WHAT THIS TASK INVOLVES:
For this task, output every entry below exactly and omit the pictures.

--- EXTRACTED DATA ---

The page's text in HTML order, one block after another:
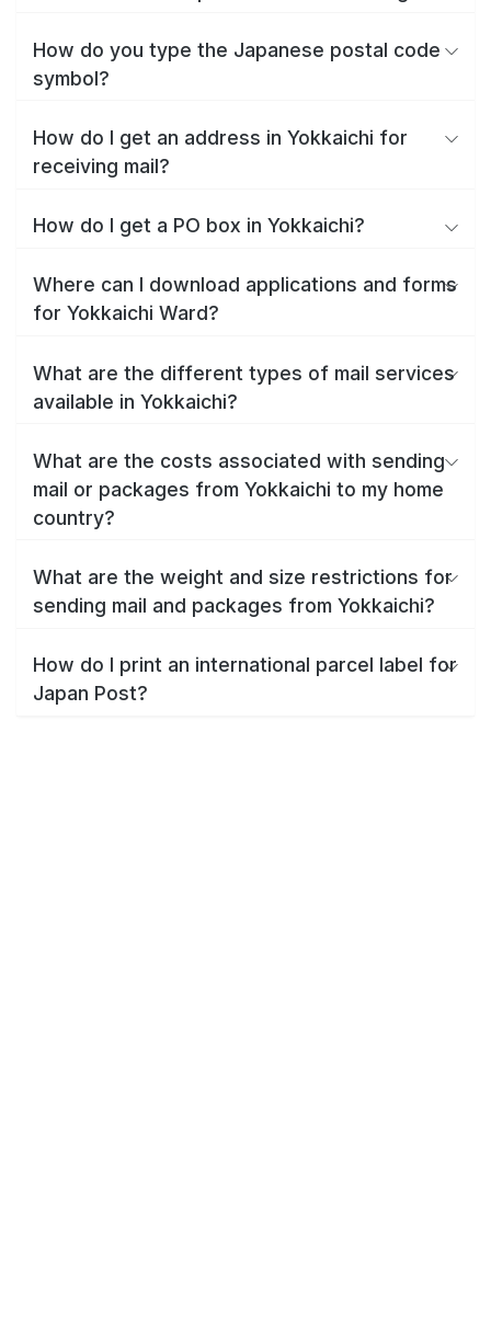
How do you type the Japanese postal code
symbol?
How do I get an address in Yokkaichi for
receiving mail?
How do I get a PO box in Yokkaichi?
Where can I download applications and forms
for Yokkaichi Ward?
What are the different types of mail services
available in Yokkaichi?
What are the costs associated with sending
mail or packages from Yokkaichi to my home
country?
What are the weight and size restrictions for
sending mail and packages from Yokkaichi?
How do I print an international parcel label for
Japan Post?
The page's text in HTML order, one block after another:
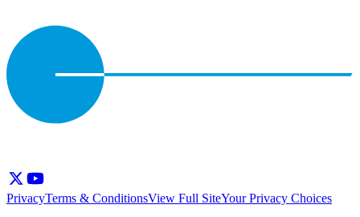
PrivacyTerms & ConditionsView Full SiteYour Privacy Choices
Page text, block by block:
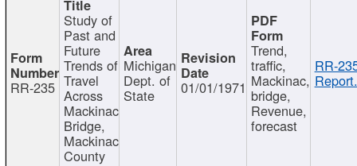
RR-235
Study of
Past and
Future
Trends of
Travel
Across
Mackinac
Bridge,
Mackinac
County
Michigan
Dept. of
State 01/01/1971
Trend,
traffic,
Mackinac,
bridge,
Revenue,
forecast
RR-
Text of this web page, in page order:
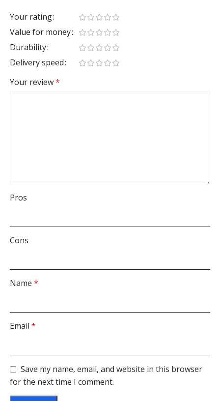
Your rating
Value for money
Durability
Delivery speed
Your review*
Pros
Cons
Name *
Email *
Save my name, email, and website in this browser
for the next time I comment.
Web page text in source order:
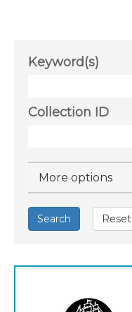
Keyword(s)
Collection ID
Hide
More options
Search Reset
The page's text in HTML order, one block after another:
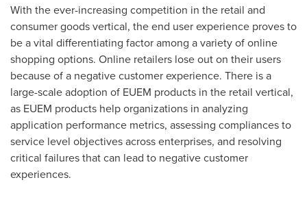
With the ever-increasing competition in the retail and
consumer goods vertical, the end user experience proves to
be a vital differentiating factor among a variety of online
shopping options. Online retailers lose out on their users
because of a negative customer experience. There is a
large-scale adoption of EUEM products in the retail vertical,
as EUEM products help organizations in analyzing
application performance metrics, assessing compliances to
service level objectives across enterprises, and resolving
critical failures that can lead to negative customer
experiences.
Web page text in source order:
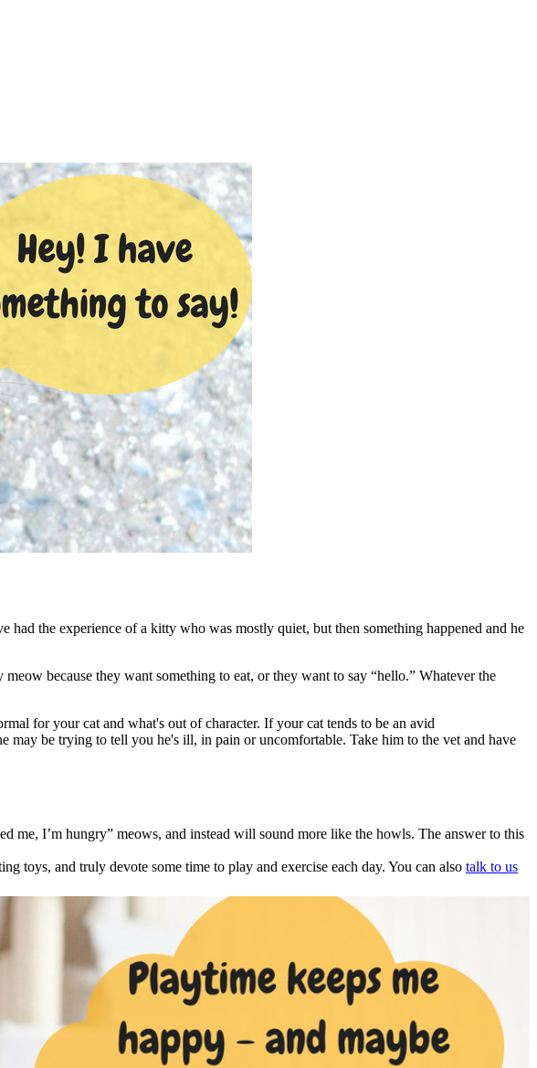
the experience of a kitty who was mostly quiet, but then something happened and he
because they want something to eat, or they want to say “hello.” Whatever the
for your cat and what's out of character. If your cat tends to be an avid
may be trying to tell you he's ill, in pain or uncomfortable. Take him to the vet and have
me, I’m hungry” meows, and instead will sound more like the howls. The answer to this
toys, and truly devote some time to play and exercise each day. You can also talk to us
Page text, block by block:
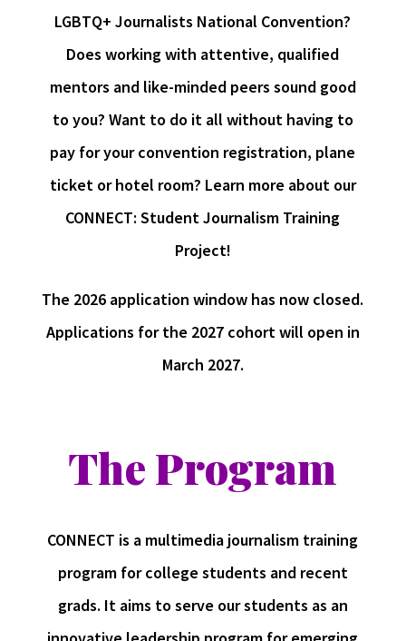
LGBTQ+ Journalists National Convention?
Does working with attentive, qualified
mentors and like-minded peers sound good
to you? Want to do it all without having to
pay for your convention registration, plane
ticket or hotel room? Learn more about our
CONNECT: Student Journalism Training
Project!
The 2026 application window has now closed.
Applications for the 2027 cohort will open in
March 2027.
The Program
CONNECT is a multimedia journalism training
program for college students and recent
grads. It aims to serve our students as an
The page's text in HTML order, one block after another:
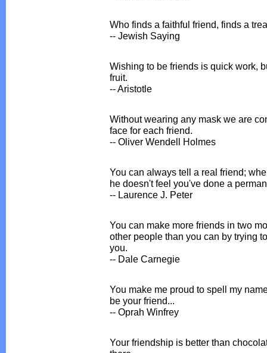
Who finds a faithful friend, finds a
-- Jewish Saying
Wishing to be friends is quick work,
fruit.
-- Aristotle
Without wearing any mask we are
face for each friend.
-- Oliver Wendell Holmes
You can always tell a real friend;
he doesn't feel you've done a
-- Laurence J. Peter
You can make more friends in two
other people than you can by trying
you.
-- Dale Carnegie
You make me proud to spell my
be your friend...
-- Oprah Winfrey
Your friendship is better than
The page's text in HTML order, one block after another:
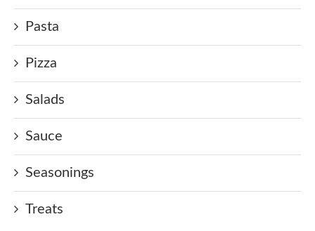
Pasta
Pizza
Salads
Sauce
Seasonings
Treats
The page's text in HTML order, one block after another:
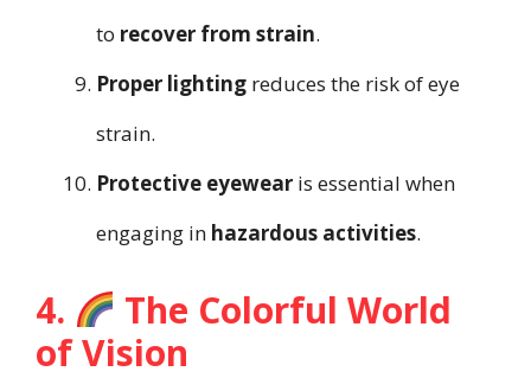
to recover from strain.
Proper lighting reduces the risk of eye
strain.
Protective eyewear is essential when
engaging in hazardous activities.
4.
The Colorful World
of Vision
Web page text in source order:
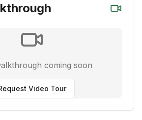
coming soon
Video Tour
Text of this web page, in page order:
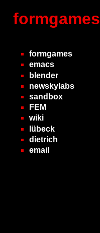
formgames
formgames
emacs
blender
newskylabs
sandbox
FEM
wiki
lübeck
dietrich
email
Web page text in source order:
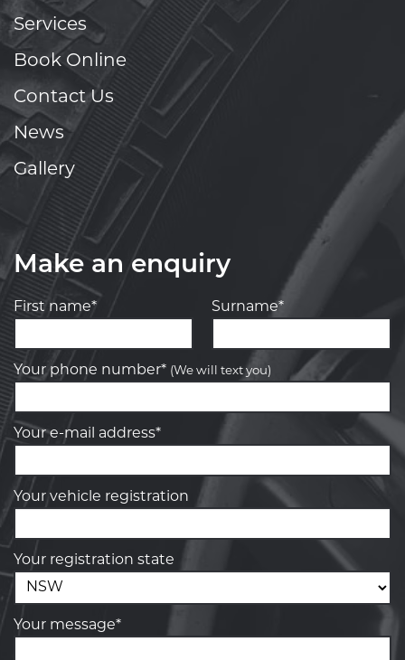
Services
Book Online
Contact Us
News
Gallery
Make an enquiry
First name* Surname*
Your phone number* (We will text you)
Your e-mail address*
Your vehicle registration
Your registration state
Your message*
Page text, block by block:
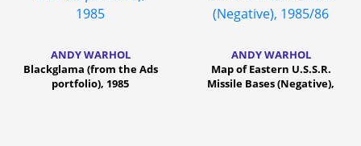
ANDY WARHOL
Blackglama (from the Ads
portfolio), 1985
ANDY WARHOL
Map of Eastern U.S.S.R.
Missile Bases (Negative),
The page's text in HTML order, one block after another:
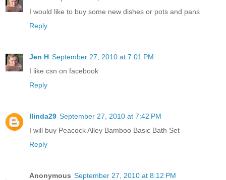
I would like to buy some new dishes or pots and pans
Reply
Jen H September 27, 2010 at 7:01 PM
I like csn on facebook
Reply
llinda29 September 27, 2010 at 7:42 PM
I will buy Peacock Alley Bamboo Basic Bath Set
Reply
Anonymous September 27, 2010 at 8:12 PM
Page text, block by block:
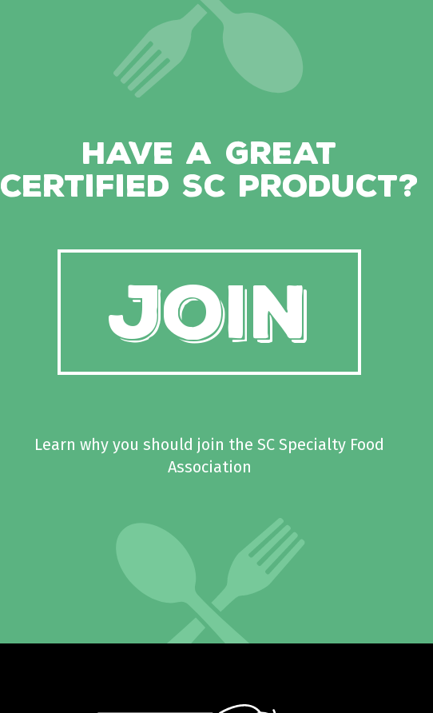
HAVE A GREAT
CERTIFIED SC PRODUCT?
JOIN
Learn why you should join the SC Specialty Food
Association
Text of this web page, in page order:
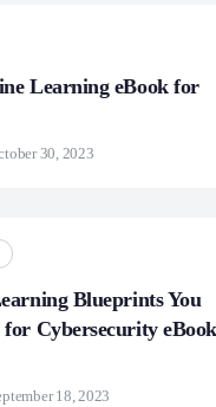
Learning eBook for
30, 2023
Blueprints You
Cybersecurity eBook
18, 2023

---

ANSWER BOX:
The page's text in HTML order, one block after another:
How do you type the Japanese postal code
symbol?
How do I get an address in Yokkaichi for
receiving mail?
How do I get a PO box in Yokkaichi?
Where can I download applications and forms
for Yokkaichi Ward?
What are the different types of mail services
available in Yokkaichi?
What are the costs associated with sending
mail or packages from Yokkaichi to my home
country?
What are the weight and size restrictions for
sending mail and packages from Yokkaichi?
How do I print an international parcel label for
Japan Post?
The page's text in HTML order, one block after another:
PrivacyTerms & ConditionsView Full SiteYour Privacy Choices
Page text, block by block:
RR-235
Study of
Past and
Future
Trends of
Travel
Across
Mackinac
Bridge,
Mackinac
County
Michigan
Dept. of
State 01/01/1971
Trend,
traffic,
Mackinac,
bridge,
Revenue,
forecast
RR-
Text of this web page, in page order:
Your rating
Value for money
Durability
Delivery speed
Your review*
Pros
Cons
Name *
Email *
Save my name, email, and website in this browser
for the next time I comment.
Web page text in source order:
Keyword(s)
Collection ID
Hide
More options
Search Reset
The page's text in HTML order, one block after another:
With the ever-increasing competition in the retail and
consumer goods vertical, the end user experience proves to
be a vital differentiating factor among a variety of online
shopping options. Online retailers lose out on their users
because of a negative customer experience. There is a
large-scale adoption of EUEM products in the retail vertical,
as EUEM products help organizations in analyzing
application performance metrics, assessing compliances to
service level objectives across enterprises, and resolving
critical failures that can lead to negative customer
experiences.
Web page text in source order:
the experience of a kitty who was mostly quiet, but then something happened and he
because they want something to eat, or they want to say “hello.” Whatever the
for your cat and what's out of character. If your cat tends to be an avid
may be trying to tell you he's ill, in pain or uncomfortable. Take him to the vet and have
me, I’m hungry” meows, and instead will sound more like the howls. The answer to this
toys, and truly devote some time to play and exercise each day. You can also talk to us
Page text, block by block:
LGBTQ+ Journalists National Convention?
Does working with attentive, qualified
mentors and like-minded peers sound good
to you? Want to do it all without having to
pay for your convention registration, plane
ticket or hotel room? Learn more about our
CONNECT: Student Journalism Training
Project!
The 2026 application window has now closed.
Applications for the 2027 cohort will open in
March 2027.
The Program
CONNECT is a multimedia journalism training
program for college students and recent
grads. It aims to serve our students as an
The page's text in HTML order, one block after another:
Who finds a faithful friend, finds a
-- Jewish Saying
Wishing to be friends is quick work,
fruit.
-- Aristotle
Without wearing any mask we are
face for each friend.
-- Oliver Wendell Holmes
You can always tell a real friend;
he doesn't feel you've done a
-- Laurence J. Peter
You can make more friends in two
other people than you can by trying
you.
-- Dale Carnegie
You make me proud to spell my
be your friend...
-- Oprah Winfrey
Your friendship is better than
The page's text in HTML order, one block after another:
Pasta
Pizza
Salads
Sauce
Seasonings
Treats
The page's text in HTML order, one block after another:
to recover from strain.
Proper lighting reduces the risk of eye
strain.
Protective eyewear is essential when
engaging in hazardous activities.
4.
The Colorful World
of Vision
Web page text in source order:
coming soon
Video Tour
Text of this web page, in page order:
formgames
formgames
emacs
blender
newskylabs
sandbox
FEM
wiki
lübeck
dietrich
email
Web page text in source order:
Services
Book Online
Contact Us
News
Gallery
Make an enquiry
First name* Surname*
Your phone number* (We will text you)
Your e-mail address*
Your vehicle registration
Your registration state
Your message*
Page text, block by block:
ANDY WARHOL
Blackglama (from the Ads
portfolio), 1985
ANDY WARHOL
Map of Eastern U.S.S.R.
Missile Bases (Negative),
The page's text in HTML order, one block after another:
I would like to buy some new dishes or pots and pans
Reply
Jen H September 27, 2010 at 7:01 PM
I like csn on facebook
Reply
llinda29 September 27, 2010 at 7:42 PM
I will buy Peacock Alley Bamboo Basic Bath Set
Reply
Anonymous September 27, 2010 at 8:12 PM
Page text, block by block:
HAVE A GREAT
CERTIFIED SC PRODUCT?
JOIN
Learn why you should join the SC Specialty Food
Association
Text of this web page, in page order:
Learning eBook for
30, 2023
Blueprints You
Cybersecurity eBook
18, 2023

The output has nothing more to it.